Christoph Nonn: Bismarck - Ein Preuße und sein Jahrhundert
C. H. Beck, 2015, 416 Seiten, 24,95 Euro
Politisches Talent in einem Land voller Bauern
An Bismarck scheiden sich die Geister: Den einen gilt er als politisches Genie, das das Deutsche Reich gegründet hat, für die anderen ist er der Blockierer der Modernisierung Deutschlands. Christoph Nonns Biografie vermeidet diese einfachen Einordnungen.
Historiker, die sich auf Bismarck einlassen, bewegen sich in einem Raum festgefügter Geschichtsbilder: Bismarck, der Reichsgründer, der Deutschland unter preußischer Führung zusammenschweißte und mit sicherer Hand lenkte. Bismarck, der Fürst, der dem Nationalstaat die obrigkeitlich-preußischen Fesseln anlegte und politische Modernisierung nach westlichem Vorbild verhinderte. Aus diesen eingefahrenen Interpretationsmustern bricht der Düsseldorfer Historiker Christoph Nonn aus.
In seiner Bismarck-Biografie stellt Nonn Bismarcks politisches Talent nicht in Frage und holt ihn doch von dem Sockel. "Er war (...) ein Akteur unter vielen in einem weiten, ausgesprochen unübersichtlichen Feld", resümiert Nonn nüchtern.
Nach seiner eigenen, wirkungsmächtigen Legende hat Bismarck planvoll den Weg zur Gründung des Deutschen Reiches beschritten. Nonn widerlegt das, indem er anhand zeitnaher Quellen zeigt, wie der Kanzler auf veränderte Rahmenbedingungen nicht nur taktisch, sondern auch in seinen Zielsetzungen reagierte. Danach war der deutsch-französische Krieg 1870 nicht der planvoll in Szene gesetzte Schlussakt, um mit der Entfesselung nationaler Leidenschaften die Reichsgründung herbeizuführen. Vielmehr hatte Bismarck diesen Krieg vermeiden wollen und versuchte kunstvoll, einen friedlichen Ausweg aus dem diplomatischen Geplänkel mit dem französischen Kaiser zu bahnen, bis Napoleon - aus innenpolitischen Gründen - dem preußischen König den Fehdehandschuh hinwarf. Erst als Reaktion darauf setzte Bismarck im Krieg gegen Frankreich mit Erfolg auf die nationale Karte.

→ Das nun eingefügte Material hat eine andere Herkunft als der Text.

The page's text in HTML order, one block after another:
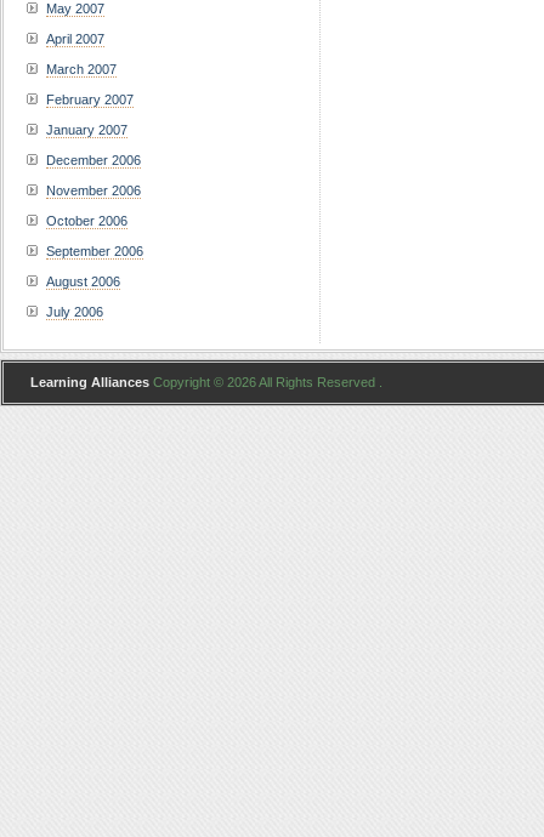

Er kalkulierte auf den Verschleiß der Liberalen
Hier zeigt sich die Kombination, die Bismarck erfolgreich machte: Er blieb unbeirrbar ein preußisch-konservativer Aristokrat und Monarchist. Gleichzeitig schreckte er vor keinem Tabubruch zurück, um seine Ziele zu erreichen: "Dieser ebenso zielbewusste wie in den Mitteln flexible pragmatische Konservatismus war im Preußen seiner Zeit selten." Alles Parlamentarische war Bismarck zuwider, aber er sorgte für einen Reichstag mit vergleichsweise demokratischem Wahlrecht, weil er - zu Recht - damit kalkulierte, dass er damit die ungeliebten Liberalen verschleißen würde.
War Bismarck ein deutsches Verhängnis, weil er die nötige Modernisierung blockierte? Nonn widerspricht: Bismarcks konservative Politik passe durchaus zu der überwiegend agrarischen deutschen Gesellschaft, in der er breite Unterstützung fand. In agrarischen Gesellschaften, die einen rasanten Prozess der Industrialisierung durchmachen, sind die Voraussetzungen für Demokratisierung und Liberalisierung schlecht, so eine von Nonns wesentlichen Schlussfolgerungen.
Im Übrigen bezweifelt Nonn, dass die liberale Alternative zu Bismarck per se besser war. So erscheint Bismarck hier weder als der übermächtige Reichseiniger noch als machtvoller Blockierer demokratischer Entwicklung. Was Nonn mit seiner Bismarck-Biografie vorlegt, ist nichts weniger als die Fortsetzung von Christopher Clark: Er entdämonisiert Bismarck und damit die Rolle Deutschlands im ausgehenden 19. Jahrhundert.
Nonn ist in mehrfacher Hinsicht ein Coup gelungen. Mit der Konzentration auf zeitgenössische Quellen entzieht er Bismarck der Mythisierung, er wartet mit überraschenden Perspektiven auf - etwa, dass Bismarck ausgerechnet in der Außenpolitik überfordert war. Er verbindet gekonnt Personen- mit Strukturgeschichte, und er wagt das Spiel mit kontrafaktischen Überlegungen, indem er die Logik politischer Alternativen beschreibt. Spannend zu lesen, welche Alternativen drohten, wenn Wilhelm II. Bismarck 1890 nicht entlassen hätte!